Yes, I have, but thought they were but tired, being so small.

Living has never been easy, Keith, and disbelief so very tiring.  No, I’m afraid it is the old who grow tired, not the young.

Perhaps you’re right.

Perhaps.

Will we talk more of this when I wake?  I would like that.

No, you have other worries, my friend, and like a child, you will wake and rub me from your eyes, thinking of other things.



finally.  i drug my lazy ass over to that ‘About’ link.  it’s all clear now.  habla espanol?  my landscaping west coaster.  good to meet you.  again.

rest assured, you are just a figment of my imagination as well.

on 05/07/05 at 05:59 AM

I worry endlessly about sleep, yet don’t give depression a passing thought. This is because about 10 years ago I had a head injury and for about 2 years after that I had trouble sleeping because of pain when I lay down. For the first six months I could sleep for about 10 - 15 minutes at a time, and was deeply exhausted most of the time.

I became obsessed with sleep. I thought about it all the time.  I sat and longed for sleep. I longed to dream. Then I’d lie down and in 10 minutes I’d be up again, dragged by pain out of the black hole I’d instantly dropped into, popping painkillers and waiting another few hours for the pain to subside enough to try again.

Depression is irrelevant when you’re really tired.
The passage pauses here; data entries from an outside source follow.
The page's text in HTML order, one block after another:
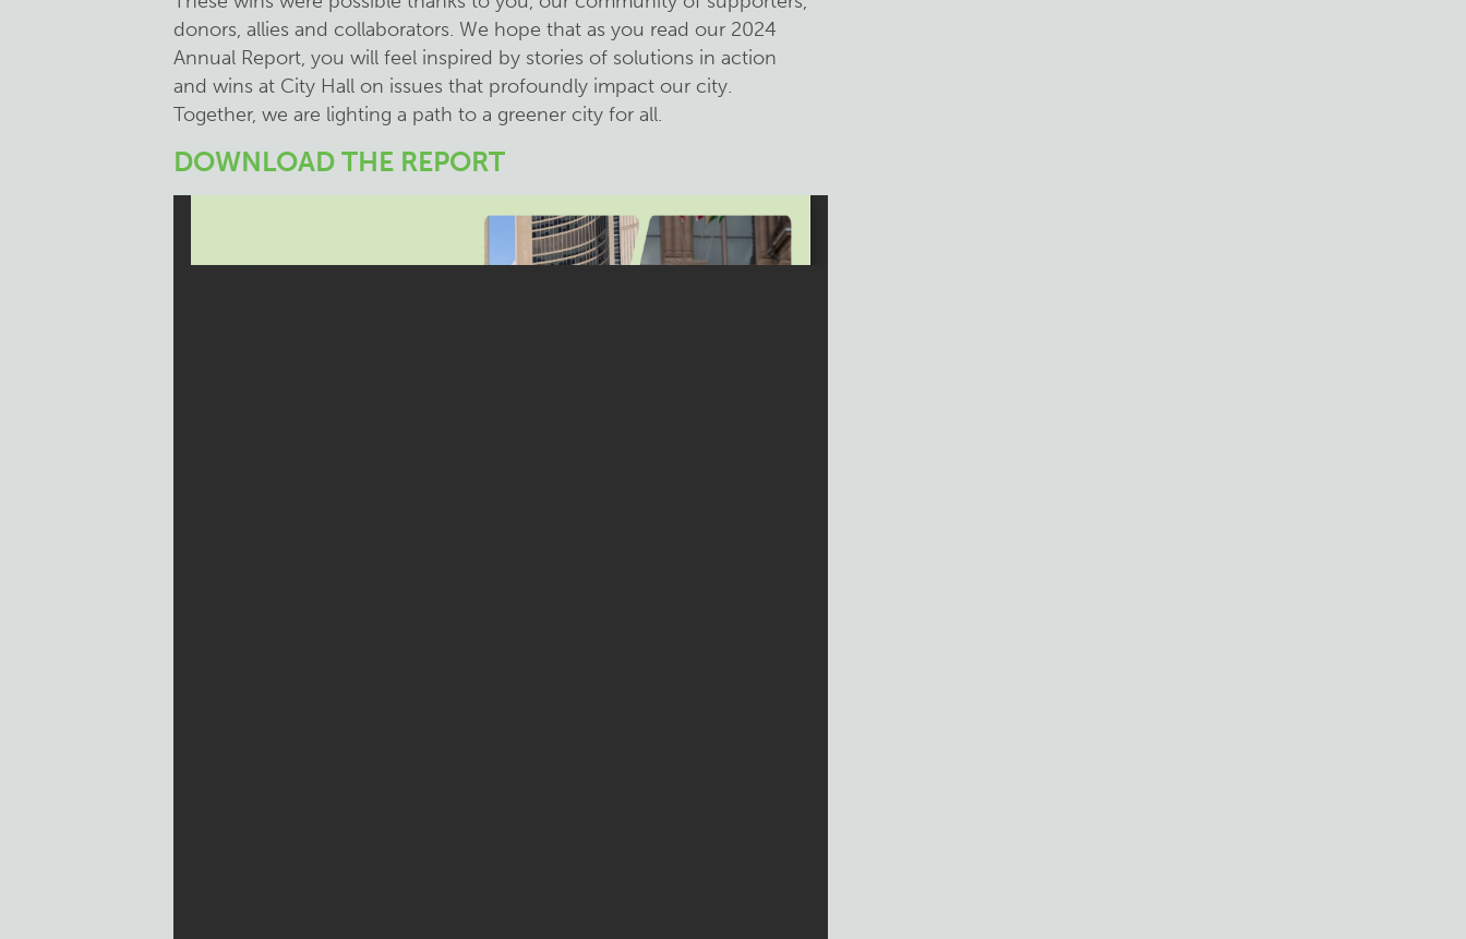
donors, allies and collaborators. We hope that as you read our 2024
Annual Report, you will feel inspired by stories of solutions in action
and wins at City Hall on issues that profoundly impact our city.
Together, we are lighting a path to a greener city for all.
DOWNLOAD THE REPORT
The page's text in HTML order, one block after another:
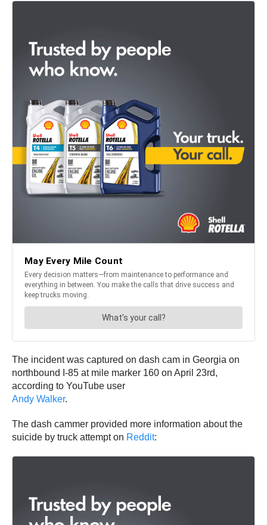
The incident was captured on dash cam in Georgia on
northbound I-85 at mile marker 160 on April 23rd,
according to YouTube user
Andy Walker.
The dash cammer provided more information about the
suicide by truck attempt on Reddit:
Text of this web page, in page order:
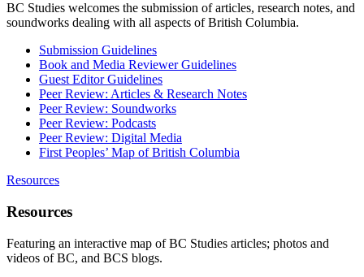
BC Studies welcomes the submission of articles, research notes, and
soundworks dealing with all aspects of British Columbia.
Submission Guidelines
Book and Media Reviewer Guidelines
Guest Editor Guidelines
Peer Review: Articles & Research Notes
Peer Review: Soundworks
Peer Review: Podcasts
Peer Review: Digital Media
First Peoples’ Map of British Columbia
Resources
Resources
Featuring an interactive map of BC Studies articles; photos and
videos of BC, and BCS blogs.
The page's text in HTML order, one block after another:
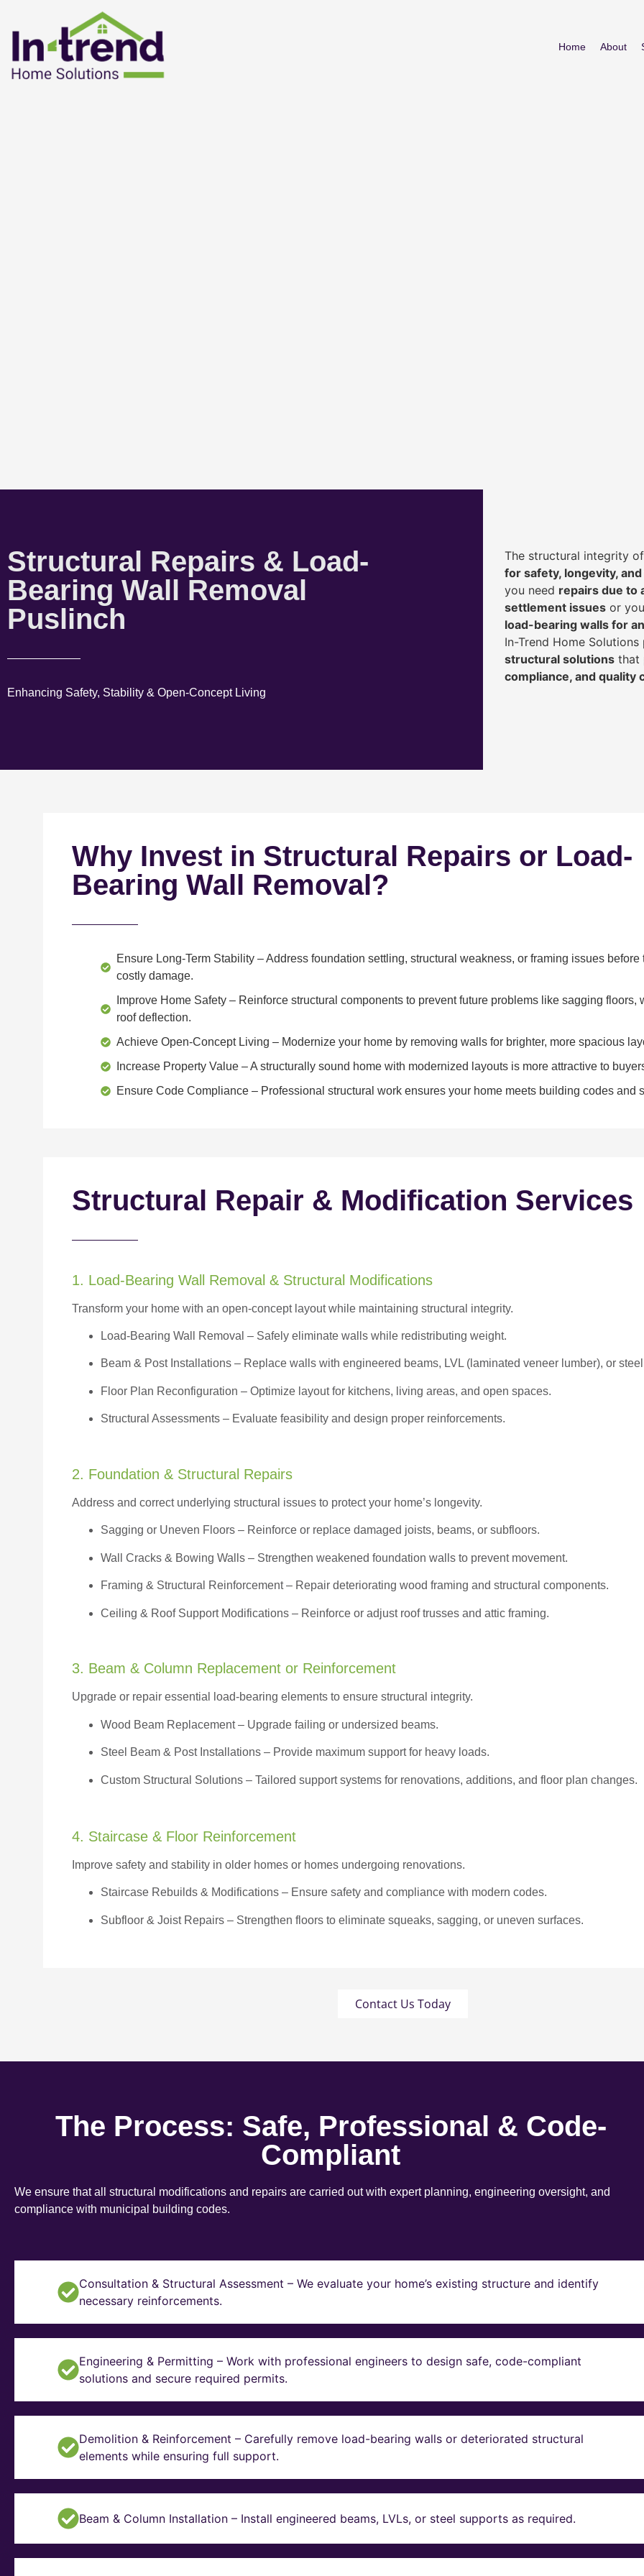
Home About
Structural Repairs & Load-
Bearing Wall Removal
Puslinch
Enhancing Safety, Stability & Open-Concept Living
The structural integrity
for safety, longevity,
you need repairs due to
settlement issues or
load-bearing walls for
In-Trend Home Solutions
structural solutions that
compliance, and quality
Why Invest in Structural Repairs or Load-
Bearing Wall Removal?
Ensure Long-Term Stability – Address foundation settling, structural weakness, or framing issues before
costly damage.
Improve Home Safety – Reinforce structural components to prevent future problems like sagging floors,
roof deflection.
Achieve Open-Concept Living – Modernize your home by removing walls for brighter, more spacious
Increase Property Value – A structurally sound home with modernized layouts is more attractive to
Ensure Code Compliance – Professional structural work ensures your home meets building codes and
Structural Repair & Modification Services
1. Load-Bearing Wall Removal & Structural Modifications
Transform your home with an open-concept layout while maintaining structural integrity.
Load-Bearing Wall Removal – Safely eliminate walls while redistributing weight.
Beam & Post Installations – Replace walls with engineered beams, LVL (laminated veneer lumber), or
Floor Plan Reconfiguration – Optimize layout for kitchens, living areas, and open spaces.
Structural Assessments – Evaluate feasibility and design proper reinforcements.
2. Foundation & Structural Repairs
Address and correct underlying structural issues to protect your home’s longevity.
Sagging or Uneven Floors – Reinforce or replace damaged joists, beams, or subfloors.
Wall Cracks & Bowing Walls – Strengthen weakened foundation walls to prevent movement.
Framing & Structural Reinforcement – Repair deteriorating wood framing and structural components.
Ceiling & Roof Support Modifications – Reinforce or adjust roof trusses and attic framing.
3. Beam & Column Replacement or Reinforcement
Upgrade or repair essential load-bearing elements to ensure structural integrity.
Wood Beam Replacement– Upgrade failing or undersized beams.
Steel Beam & Post Installations – Provide maximum support for heavy loads.
Custom Structural Solutions – Tailored support systems for renovations, additions, and floor plan changes.
4. Staircase & Floor Reinforcement
Improve safety and stability in older homes or homes undergoing renovations.
Staircase Rebuilds & Modifications – Ensure safety and compliance with modern codes.
Subfloor & Joist Repairs – Strengthen floors to eliminate squeaks, sagging, or uneven surfaces.
Contact Us Today
The Process: Safe, Professional & Code-
Compliant
We ensure that all structural modifications and repairs are carried out with expert planning, engineering oversight, and
compliance with municipal building codes.
Consultation & Structural Assessment – We evaluate your home’s existing structure and identify
necessary reinforcements.
Engineering & Permitting – Work with professional engineers to design safe, code-compliant
solutions and secure required permits.
Demolition & Reinforcement – Carefully remove load-bearing walls or deteriorated structural
elements while ensuring full support.
Beam & Column Installation – Install engineered beams, LVLs, or steel supports as required.

Dreams are brilliant. You couldn’t invent something like that. I mean, imagine if you met an alien from a planet where they are all perfectly logical and don’t dream. Imagine trying to explain dreaming. It’s nuts, the whole thing is just over-the-top weird.

BadAunt on 05/08/05 at 12:24 AM

Depression and sleep malfunctions go hand in hand. Co-conspirators of the most malicious sort.

Sleep well, be well.

Sleep poorly and the whole world suffers with you.

Jennifer on 05/08/05 at 07:31 AM

I’m hoping your weekend was filled with blue skies, fresh air and some rest, Keith.

Debi on 05/08/05 at 06:06 PM

Like they said. Take care of yourself, friend.